January 15, 2002: McDonough, The Lieutenant of Inishmore
Barbican Pit
As uncompromisingly savage a play as I’ve seen — and one of the funniest. McDonough’s subject is not simply a divided Ireland, an Ireland in turmoil. This is the occasion, but the real subject seems more broad and general. The characters are all Irish terrorists, full of rage. But they love cats — or, at least, the central character, Padraic (say “Parrig”) has a cat called Wee Thomas, which he has left behind while on an assignment as a member of the IRA (having been rejected by the IRA because he is too mad). While he is gone, it seems that the cat has been killed. When Padraic finds this out he is in a state of rage and despair, and he threatens to kill his own father, Donny, because the father has participated in an attempted cover-up. Meanwhile, Padraic is being pursued by a precocious young terrorist, age 16, Mairead — who also has a much loved cat. At the end, in a fit of rage, Padraic kills Mairead’s cat, and she turns the tables on him by killing him herself. To top it all off, Padraic’s cat Wee Thomas returns, alive and hungry.
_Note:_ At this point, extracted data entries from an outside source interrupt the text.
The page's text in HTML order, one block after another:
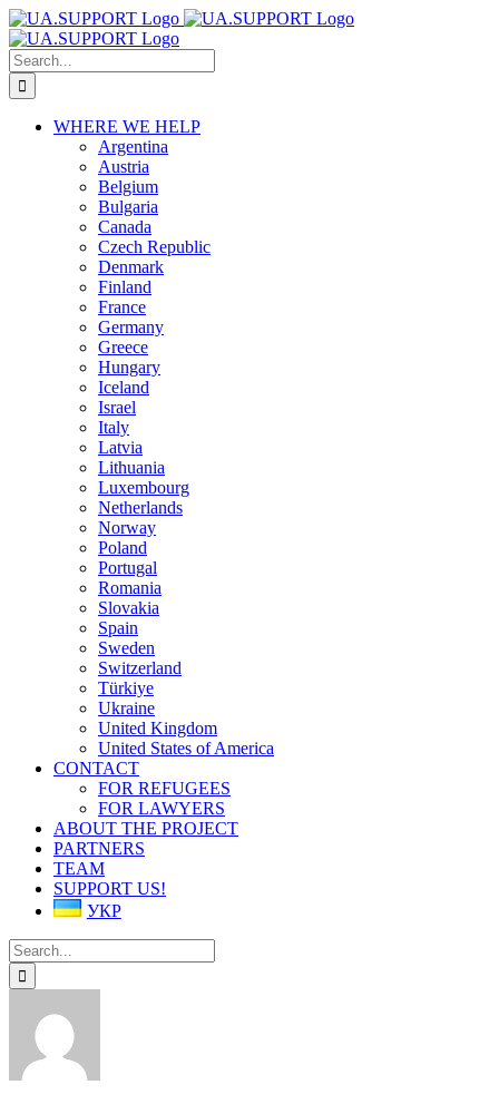
Skip
to
content
Search
for:
WHERE WE HELP
Argentina
Austria
Belgium
Bulgaria
Canada
Czech Republic
Denmark
Finland
France
Germany
Greece
Hungary
Iceland
Israel
Italy
Latvia
Lithuania
Luxembourg
Netherlands
Norway
Poland
Portugal
Romania
Slovakia
Spain
Sweden
Switzerland
Türkiye
Ukraine
United Kingdom
United States of America
CONTACT
FOR REFUGEES
FOR LAWYERS
ABOUT THE PROJECT
PARTNERS
TEAM
SUPPORT US!
УКР
Search
for:
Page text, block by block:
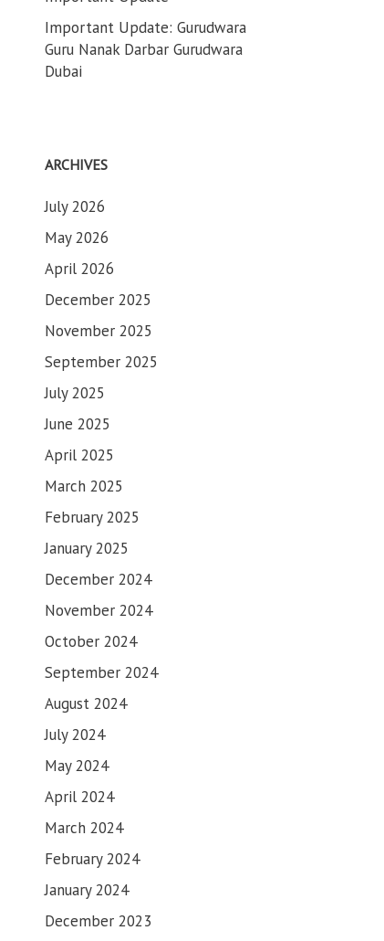
Important Update: Gurudwara
Guru Nanak Darbar Gurudwara
Dubai
ARCHIVES
July 2026
May 2026
April 2026
December 2025
November 2025
September 2025
July 2025
June 2025
April 2025
March 2025
February 2025
January 2025
December 2024
November 2024
October 2024
September 2024
August 2024
July 2024
May 2024
April 2024
March 2024
February 2024
January 2024
December 2023
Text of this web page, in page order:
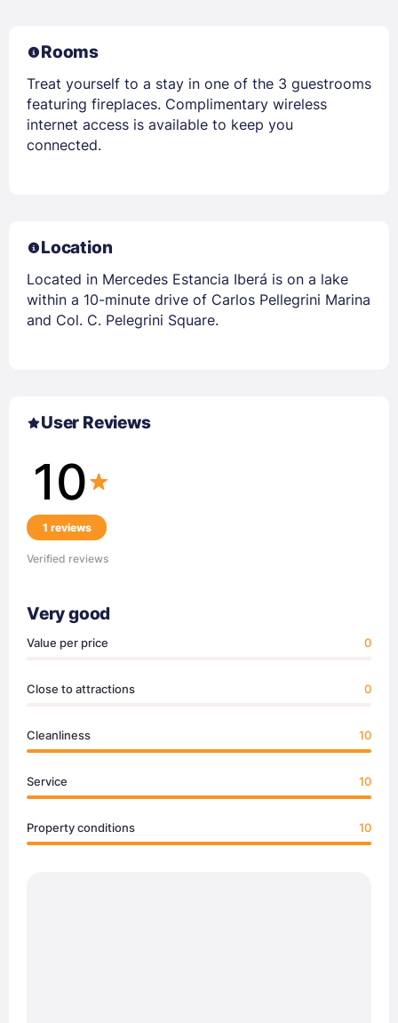
Rooms
Treat yourself to a stay in one of the 3 guestrooms
featuring fireplaces. Complimentary wireless
internet access is available to keep you
connected.
Location
Located in Mercedes Estancia Iberá is on a lake
within a 10-minute drive of Carlos Pellegrini Marina
and Col. C. Pelegrini Square.
User Reviews
10
1 reviews
Verified reviews
Very good
Value per price 0
Close to attractions 0
Cleanliness 10
Service 10
Property conditions 10
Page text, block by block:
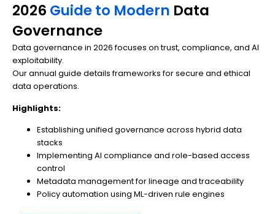
2026 Guide to Modern Data
Governance
Data governance in 2026 focuses on trust, compliance, and AI
exploitability.
Our annual guide details frameworks for secure and ethical
data operations.
Highlights:
Establishing unified governance across hybrid data
stacks
Implementing AI compliance and role-based access
control
Metadata management for lineage and traceability
Policy automation using ML-driven rule engines
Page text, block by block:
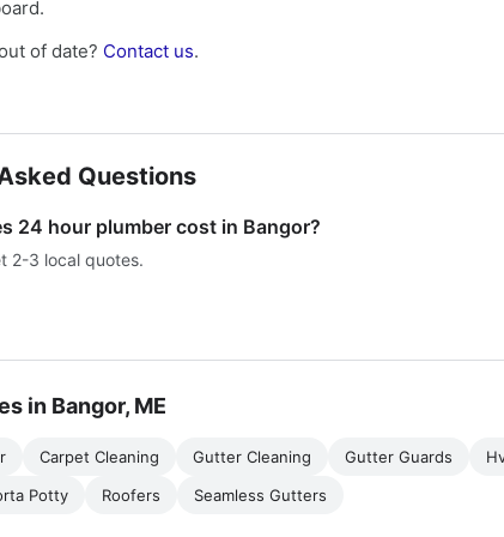
of date? Contact us.
Questions
24 hour plumber cost in Bangor?
2-3 local quotes.
in Bangor, ME
Carpet Cleaning Gutter Cleaning Gutter Guards
Potty Roofers Seamless Gutters
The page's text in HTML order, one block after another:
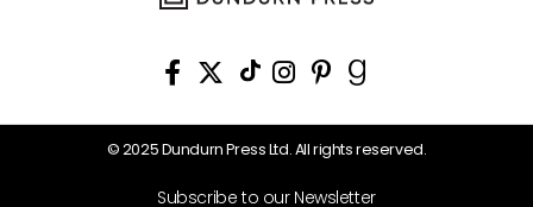
© 2025 Dundurn Press Ltd. All rights reserved.
Subscribe to our Newsletter
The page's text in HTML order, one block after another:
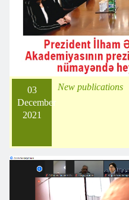
03
December
2021
New publications
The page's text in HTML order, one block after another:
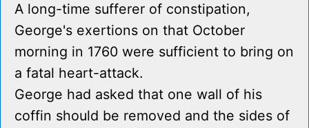
A long-time sufferer of constipation,
George's exertions on that October
morning in 1760 were sufficient to bring on
a fatal heart-attack.
George had asked that one wall of his
coffin should be removed and the sides of
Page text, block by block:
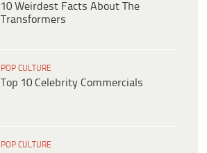
10 Weirdest Facts About The
Transformers
POP CULTURE
Top 10 Celebrity Commercials
POP CULTURE
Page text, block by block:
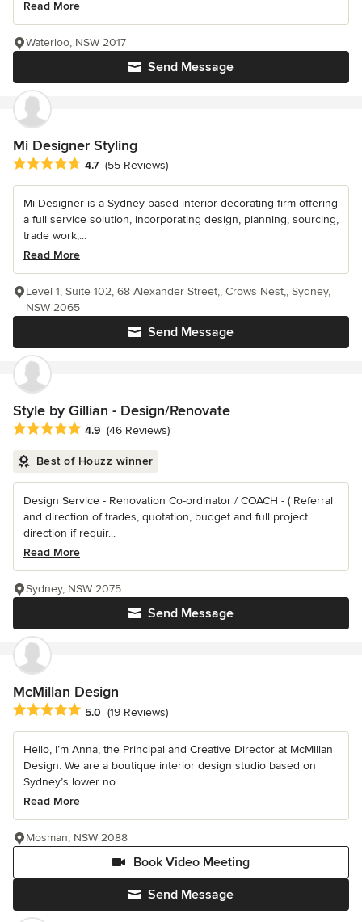
Read More
Send Message
Waterloo, NSW 2017
Mi Designer Styling
Average rating: 4.7 out of 5 stars
4.7 (55 Reviews)
Mi Designer is a Sydney based interior decorating firm offering
a full service solution, incorporating design, planning, sourcing,
trade work,...
Read More
Send Message
Level 1, Suite 102, 68 Alexander Street,, Crows Nest,, Sydney,
NSW 2065
Style by Gillian - Design/Renovate
Average rating: 4.9 out of 5 stars
4.9 (46 Reviews)
Best of Houzz winner
Design Service - Renovation Co-ordinator / COACH - ( Referral
and direction of trades, quotation, budget and full project
direction if requir...
Read More
Send Message
Sydney, NSW 2075
McMillan Design
Average rating: 5 out of 5 stars
5.0 (19 Reviews)
Hello, I’m Anna, the Principal and Creative Director at McMillan
Design. We are a boutique interior design studio based on
Sydney’s lower no...
Read More
Send Message
Book Video Meeting
Mosman, NSW 2088
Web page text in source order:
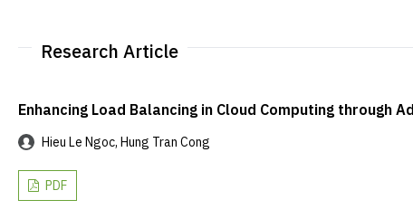
Research Article
Enhancing Load Balancing in Cloud Computing through
Hieu Le Ngoc, Hung Tran Cong
PDF

This bare outline of the action may not seem very coherent, and I’ve also left out the details of the savagery that includes the blinding, shooting, and dismemberment of a rival splinter group. Through it all, the laughter is almost constant. McDonagh’s eye is sharp and his sense of humor unfailing. What makes the play so brilliant and incisive is that he has discovered an analogy between the idea of hugely disproportionate, vengeful response, in which (for instance) the killing of a cat is cause for multiple murders, and the rhetoric of comedy in which trivial things are multiplied way out of proportion to their intrinsic importance while other things are reduced to unimportance or even absurdity. There is a deep irony operating here: mindless, escalating violence is perceived as a mere concatenation of events, with no moral sense and predictable outcome or individual responsibility. It’s just one damn thing after another. And these characters have no insight at all into their situation. They are stupid people, and grossly insensitive — except where it comes to cats, which manage to elicit an egregious sentimentalism.
The acting is extremely good, especially the two chief roles: Padraic (David Wilmot) and Mairead (Kerry Condon). The latter is especially well cast. She captures a sense of great longing, along with enormous resolve and great strength of will. This character is an extremely competent terrorist-in-the-making, already expert at putting out the eye of a heifer — or a man — with her small carbine at 100 yards. What does the play have to say about Ireland? Padraic has a kind of simple idea that he is fighting for a “free Ireland,” where children can walk safely to school — and cats can roam without being shot to death. But neither he nor Mairead can see any inconsistency in the fact that their single-minded pursuit of an Ireland free from bloodshed finds bloodshed its only means.